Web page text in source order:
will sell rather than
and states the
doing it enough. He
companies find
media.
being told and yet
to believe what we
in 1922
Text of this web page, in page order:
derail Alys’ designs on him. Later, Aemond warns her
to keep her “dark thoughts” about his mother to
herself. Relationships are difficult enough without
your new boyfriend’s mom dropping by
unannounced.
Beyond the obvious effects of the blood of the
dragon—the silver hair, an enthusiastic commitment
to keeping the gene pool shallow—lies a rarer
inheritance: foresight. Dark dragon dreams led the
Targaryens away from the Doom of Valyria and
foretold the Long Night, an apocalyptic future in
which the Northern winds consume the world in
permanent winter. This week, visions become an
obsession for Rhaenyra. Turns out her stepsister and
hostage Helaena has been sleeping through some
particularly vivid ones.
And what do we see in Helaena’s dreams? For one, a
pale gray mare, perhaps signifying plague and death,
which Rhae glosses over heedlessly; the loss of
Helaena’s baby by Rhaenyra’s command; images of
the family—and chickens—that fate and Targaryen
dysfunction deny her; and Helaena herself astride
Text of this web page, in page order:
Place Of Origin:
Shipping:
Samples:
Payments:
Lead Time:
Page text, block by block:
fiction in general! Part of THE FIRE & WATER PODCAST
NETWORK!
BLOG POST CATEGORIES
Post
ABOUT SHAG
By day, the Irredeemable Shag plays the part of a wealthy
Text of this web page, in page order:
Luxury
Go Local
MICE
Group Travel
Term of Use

════════════════

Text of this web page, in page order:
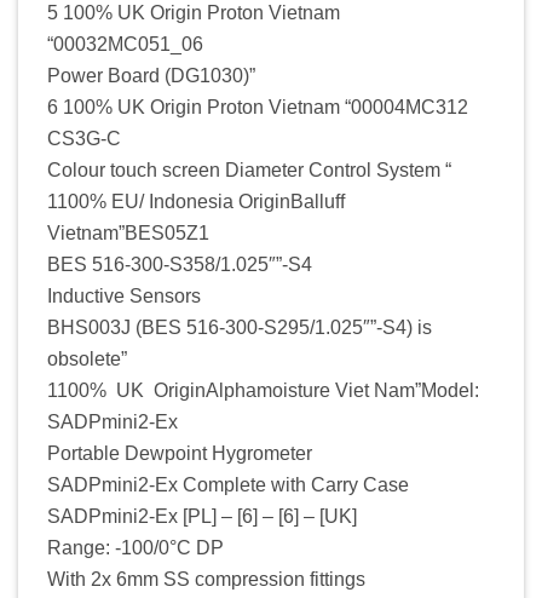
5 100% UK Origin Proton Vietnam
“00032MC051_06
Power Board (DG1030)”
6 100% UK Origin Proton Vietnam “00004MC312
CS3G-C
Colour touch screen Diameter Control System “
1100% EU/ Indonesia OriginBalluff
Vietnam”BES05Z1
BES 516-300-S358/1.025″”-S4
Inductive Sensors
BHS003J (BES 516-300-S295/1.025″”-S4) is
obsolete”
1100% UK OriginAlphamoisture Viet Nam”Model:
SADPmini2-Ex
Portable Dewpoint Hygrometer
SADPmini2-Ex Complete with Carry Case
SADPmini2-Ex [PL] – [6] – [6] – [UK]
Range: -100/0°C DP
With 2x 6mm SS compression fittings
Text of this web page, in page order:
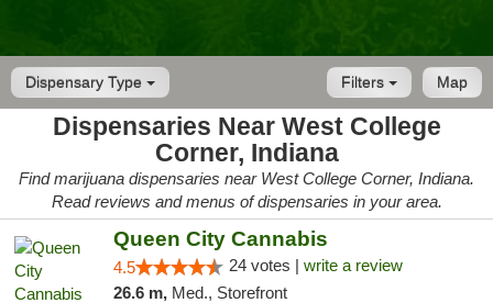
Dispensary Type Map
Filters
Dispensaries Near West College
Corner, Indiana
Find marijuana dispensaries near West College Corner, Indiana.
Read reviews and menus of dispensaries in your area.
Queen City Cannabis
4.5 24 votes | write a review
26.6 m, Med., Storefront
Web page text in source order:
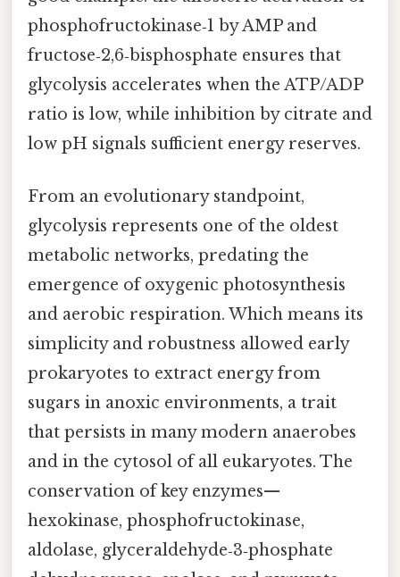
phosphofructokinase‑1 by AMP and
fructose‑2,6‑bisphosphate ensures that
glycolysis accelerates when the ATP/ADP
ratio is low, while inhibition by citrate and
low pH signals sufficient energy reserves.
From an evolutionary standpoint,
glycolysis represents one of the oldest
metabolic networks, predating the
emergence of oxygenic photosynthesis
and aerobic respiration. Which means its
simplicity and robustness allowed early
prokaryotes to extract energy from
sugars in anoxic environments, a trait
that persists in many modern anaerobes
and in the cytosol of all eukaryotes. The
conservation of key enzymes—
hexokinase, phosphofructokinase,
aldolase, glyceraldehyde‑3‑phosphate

════════════════

» **WORK REQUIRED**
When you reach the line containing "and states the" in the data above, start copying exactly, and stop after the line containing "dragon—the silver hair, an".

» **RESPONSE TO THE EXERCISE**
and states the
doing it enough. He
companies find
media.
being told and yet
to believe what we
in 1922
Text of this web page, in page order:
derail Alys’ designs on him. Later, Aemond warns her
to keep her “dark thoughts” about his mother to
herself. Relationships are difficult enough without
your new boyfriend’s mom dropping by
unannounced.
Beyond the obvious effects of the blood of the
dragon—the silver hair, an enthusiastic commitment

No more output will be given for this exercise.